I’m of the conviction that the worst thing in life is to pay no attention to Christ. As such, the greatest thing is to give Him your full attention. A reality that has washed over me the past year has been the relative ease with which one who really treasures Christ may go about leaving Him in the dust trail of a life unconcerned with Him. A crux was reached one day while I was washing dishes at my advising professor’s home in Findlay Ohio.

Dr. Gary Staats and his wife Janet let two close friends of mine and I stay at their place Monday through Wednesday to take classes as commuting students at Winebrenner Theological Seminary. They are kind, simple living people in their sixties with hearts of pure gold. Being there nearly every week for the past eight months has been a blessing I will never fully comprehend. A trademark my closest friends and I share, aside from being serious about following Christ, is cooking Indian food. Gary and Janet love it, and we have cooked for them every Tuesday for a long time now. We do it early before classes start at 12:30pm and eat it for lunch and dinner. By the end of this past semester we had as many as fifteen guests for dinner between classes. My 12:30 class was Hebrew Exegesis with Dr. Staats. I’d been taking his lunch to him before class because he met early with a few other students with scheduling issues at 10:00am. This one February morning I was cleaning some of the bowls we were using to cook and he was walking out of the door. Janet followed him and they said their goodbyes. I was watching through a window, and as he initially walked out he turned and looked at Janet. With an urgent appeal bearing the innocence of a child he said, “Please pray that I make Christ the center.” She assured him she would and then he left, decaf coffee and books in tow.

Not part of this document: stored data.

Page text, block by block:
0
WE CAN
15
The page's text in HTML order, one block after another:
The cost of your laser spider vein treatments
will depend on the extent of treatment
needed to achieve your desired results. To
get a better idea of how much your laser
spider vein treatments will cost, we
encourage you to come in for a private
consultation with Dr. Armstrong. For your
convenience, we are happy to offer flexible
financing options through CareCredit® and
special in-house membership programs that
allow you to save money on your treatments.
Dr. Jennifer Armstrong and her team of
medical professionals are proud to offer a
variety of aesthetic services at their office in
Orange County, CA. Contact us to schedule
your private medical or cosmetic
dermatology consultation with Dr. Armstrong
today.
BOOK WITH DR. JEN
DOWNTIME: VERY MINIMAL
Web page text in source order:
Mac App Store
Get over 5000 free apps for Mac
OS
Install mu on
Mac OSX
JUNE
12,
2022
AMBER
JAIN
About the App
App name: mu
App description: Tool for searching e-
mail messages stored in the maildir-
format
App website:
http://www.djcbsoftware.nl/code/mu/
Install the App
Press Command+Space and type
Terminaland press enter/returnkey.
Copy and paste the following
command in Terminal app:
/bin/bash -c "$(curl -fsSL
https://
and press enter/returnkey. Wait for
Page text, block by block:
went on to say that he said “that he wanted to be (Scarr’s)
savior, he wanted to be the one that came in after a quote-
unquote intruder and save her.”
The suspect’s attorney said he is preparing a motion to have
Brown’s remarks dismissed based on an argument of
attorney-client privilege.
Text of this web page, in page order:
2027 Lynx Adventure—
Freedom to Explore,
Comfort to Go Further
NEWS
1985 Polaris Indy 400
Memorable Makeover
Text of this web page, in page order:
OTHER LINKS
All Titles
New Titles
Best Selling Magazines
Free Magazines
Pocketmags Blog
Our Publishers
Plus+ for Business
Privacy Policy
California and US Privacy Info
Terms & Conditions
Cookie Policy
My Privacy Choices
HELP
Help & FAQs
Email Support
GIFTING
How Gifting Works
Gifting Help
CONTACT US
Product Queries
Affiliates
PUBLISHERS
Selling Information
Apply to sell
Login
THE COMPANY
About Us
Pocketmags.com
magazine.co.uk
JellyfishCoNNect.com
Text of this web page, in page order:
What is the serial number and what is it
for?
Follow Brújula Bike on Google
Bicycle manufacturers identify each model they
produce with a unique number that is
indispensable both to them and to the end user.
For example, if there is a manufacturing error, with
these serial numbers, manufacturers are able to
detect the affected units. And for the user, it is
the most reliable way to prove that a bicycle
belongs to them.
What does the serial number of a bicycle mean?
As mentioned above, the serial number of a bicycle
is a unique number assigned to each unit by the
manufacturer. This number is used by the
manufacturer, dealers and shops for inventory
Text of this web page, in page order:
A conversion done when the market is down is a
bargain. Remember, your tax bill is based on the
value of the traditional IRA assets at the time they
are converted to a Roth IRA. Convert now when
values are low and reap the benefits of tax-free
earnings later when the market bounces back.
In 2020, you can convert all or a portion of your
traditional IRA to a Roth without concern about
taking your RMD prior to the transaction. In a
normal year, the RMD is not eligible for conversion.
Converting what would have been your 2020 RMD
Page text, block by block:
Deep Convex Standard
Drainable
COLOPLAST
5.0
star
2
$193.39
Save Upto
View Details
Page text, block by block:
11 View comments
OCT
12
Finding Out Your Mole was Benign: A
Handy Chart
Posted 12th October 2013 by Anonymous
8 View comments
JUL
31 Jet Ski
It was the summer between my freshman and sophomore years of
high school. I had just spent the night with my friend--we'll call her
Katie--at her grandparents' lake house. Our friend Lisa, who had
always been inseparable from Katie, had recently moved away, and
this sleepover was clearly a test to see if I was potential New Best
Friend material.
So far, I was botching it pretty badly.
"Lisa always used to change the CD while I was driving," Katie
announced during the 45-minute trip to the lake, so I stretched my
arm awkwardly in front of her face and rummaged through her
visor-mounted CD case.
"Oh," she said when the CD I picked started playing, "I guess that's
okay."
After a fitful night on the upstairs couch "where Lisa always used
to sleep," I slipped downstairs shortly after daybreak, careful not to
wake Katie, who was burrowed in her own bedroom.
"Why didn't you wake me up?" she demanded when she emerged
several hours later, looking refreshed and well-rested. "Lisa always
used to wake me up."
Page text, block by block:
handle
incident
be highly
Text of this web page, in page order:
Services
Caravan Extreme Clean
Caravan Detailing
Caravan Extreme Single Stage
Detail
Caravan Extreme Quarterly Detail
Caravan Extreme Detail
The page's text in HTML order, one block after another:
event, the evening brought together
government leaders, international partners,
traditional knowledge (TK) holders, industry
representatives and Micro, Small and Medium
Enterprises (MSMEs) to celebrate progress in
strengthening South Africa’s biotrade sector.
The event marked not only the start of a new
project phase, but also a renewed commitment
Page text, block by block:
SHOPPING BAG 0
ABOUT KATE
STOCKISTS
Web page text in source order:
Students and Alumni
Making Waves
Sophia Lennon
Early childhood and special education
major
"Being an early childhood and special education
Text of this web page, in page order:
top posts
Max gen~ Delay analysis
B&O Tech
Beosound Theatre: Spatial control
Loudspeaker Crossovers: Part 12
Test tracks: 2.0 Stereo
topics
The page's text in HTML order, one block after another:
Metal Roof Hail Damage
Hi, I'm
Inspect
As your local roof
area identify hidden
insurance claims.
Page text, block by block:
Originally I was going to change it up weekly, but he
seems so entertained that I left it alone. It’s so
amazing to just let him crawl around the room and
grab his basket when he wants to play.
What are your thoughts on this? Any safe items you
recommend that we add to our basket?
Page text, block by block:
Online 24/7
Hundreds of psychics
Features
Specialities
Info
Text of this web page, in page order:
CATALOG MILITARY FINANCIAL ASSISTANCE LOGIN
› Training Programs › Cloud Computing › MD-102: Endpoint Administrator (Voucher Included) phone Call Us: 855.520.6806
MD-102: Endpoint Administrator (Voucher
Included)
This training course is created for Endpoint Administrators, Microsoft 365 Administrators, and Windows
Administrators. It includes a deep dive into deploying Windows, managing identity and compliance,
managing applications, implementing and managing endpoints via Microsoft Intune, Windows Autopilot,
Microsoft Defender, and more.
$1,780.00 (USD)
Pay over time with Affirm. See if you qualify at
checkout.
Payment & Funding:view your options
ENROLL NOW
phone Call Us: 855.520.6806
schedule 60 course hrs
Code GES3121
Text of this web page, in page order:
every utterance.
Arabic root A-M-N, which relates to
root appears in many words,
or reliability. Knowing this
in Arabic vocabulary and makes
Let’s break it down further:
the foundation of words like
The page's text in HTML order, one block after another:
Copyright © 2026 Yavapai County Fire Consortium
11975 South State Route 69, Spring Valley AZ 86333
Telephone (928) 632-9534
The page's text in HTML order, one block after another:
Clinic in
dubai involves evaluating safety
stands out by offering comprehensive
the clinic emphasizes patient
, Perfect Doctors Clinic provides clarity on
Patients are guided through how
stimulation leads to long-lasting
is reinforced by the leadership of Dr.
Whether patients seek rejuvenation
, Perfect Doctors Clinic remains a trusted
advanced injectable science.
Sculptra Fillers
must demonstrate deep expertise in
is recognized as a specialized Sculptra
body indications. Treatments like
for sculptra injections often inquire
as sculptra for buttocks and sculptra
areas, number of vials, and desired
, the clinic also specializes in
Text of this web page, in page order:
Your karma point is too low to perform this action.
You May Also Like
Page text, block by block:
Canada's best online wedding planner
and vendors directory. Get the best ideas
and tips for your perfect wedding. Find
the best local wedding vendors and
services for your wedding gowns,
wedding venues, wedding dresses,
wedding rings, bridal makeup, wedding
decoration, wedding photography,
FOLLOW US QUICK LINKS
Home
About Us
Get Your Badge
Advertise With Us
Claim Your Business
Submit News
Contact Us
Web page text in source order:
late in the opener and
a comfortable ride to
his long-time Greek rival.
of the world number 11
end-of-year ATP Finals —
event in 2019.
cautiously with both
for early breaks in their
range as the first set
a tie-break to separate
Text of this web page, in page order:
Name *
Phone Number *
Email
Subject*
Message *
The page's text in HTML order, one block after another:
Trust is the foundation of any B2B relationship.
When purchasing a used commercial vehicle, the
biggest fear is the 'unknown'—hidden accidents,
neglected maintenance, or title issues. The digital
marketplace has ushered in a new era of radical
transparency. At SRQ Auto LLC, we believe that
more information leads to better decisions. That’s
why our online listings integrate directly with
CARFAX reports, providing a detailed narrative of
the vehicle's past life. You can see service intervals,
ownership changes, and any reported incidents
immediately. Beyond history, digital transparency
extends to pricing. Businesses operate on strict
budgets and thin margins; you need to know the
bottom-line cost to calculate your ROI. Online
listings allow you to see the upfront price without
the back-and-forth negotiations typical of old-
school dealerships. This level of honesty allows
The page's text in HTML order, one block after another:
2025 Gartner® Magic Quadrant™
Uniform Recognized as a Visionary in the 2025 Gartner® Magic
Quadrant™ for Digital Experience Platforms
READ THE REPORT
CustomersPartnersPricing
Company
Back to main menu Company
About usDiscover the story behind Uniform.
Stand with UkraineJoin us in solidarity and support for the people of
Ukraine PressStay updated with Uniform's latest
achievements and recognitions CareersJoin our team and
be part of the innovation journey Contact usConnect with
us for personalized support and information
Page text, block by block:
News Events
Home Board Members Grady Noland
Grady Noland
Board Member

Another class I had this semester with Dr. Staats was on the Book of Hebrews. He told the story in class about a time he was teaching this book to a group in Germany on staff with a well known mission organization. One of the leaders stood up and asked him what the practical value of this study was for them and what they were doing. “I told him, ‘This book is practical because it is about Christ and His superiority. What could be more practical for any Christian,’” Gary said to us as he cringed with the memory. I don’t know what that Christian leader wanted from a Bible study, but his sentiment seems to be a growing phenomenon in Western Christianity. That sentiment is that Christ is not enough. He’s not enough to preach about, not enough to think about, not enough to live for, not enough to die for, not enough to study and not enough to teach. And we’ll all sing that “He’s more than enough for me,” but we forget Him. We forget He’s real, He’s God, He created us, He died for our sins, He rose for our lives, He speaks to us, He has an opinion about our everyday decisions, He wants glory from our lives, He said money was the root of all evil, He said to love our enemies, He said don’t worry about tomorrow, He’s going to return, He is the judge over all the world, He wants us to know Him, He wants us to get Him into others lives any loving way we can, He is our great pathfinder to God and we can and should listen to Him more than anything else we do.

I’m of the conviction that giving Christ my full attention is the greatest thing in life or death. This begs the question I’ve begun to ask myself everyday and I now ask you: Is Christ the center of all that you are? Where He is the center, there will be your joy; where He is not, there will be your bane.

“In the past God spoke to our forefathers through the prophets at many times and in various ways, but in these last days he has spoken to us by his Son, whom he appointed heir of all things, and through whom he made the universe. The Son is the radiance of God’s glory and the exact representation of his being, sustaining all things by his powerful word. After he had provided purification for sins, he sat down at the right hand of the Majesty in heaven.” [Hebrews 1:1-3]

Published in:  on May 4, 2008 at 9:40 pm Comments (2)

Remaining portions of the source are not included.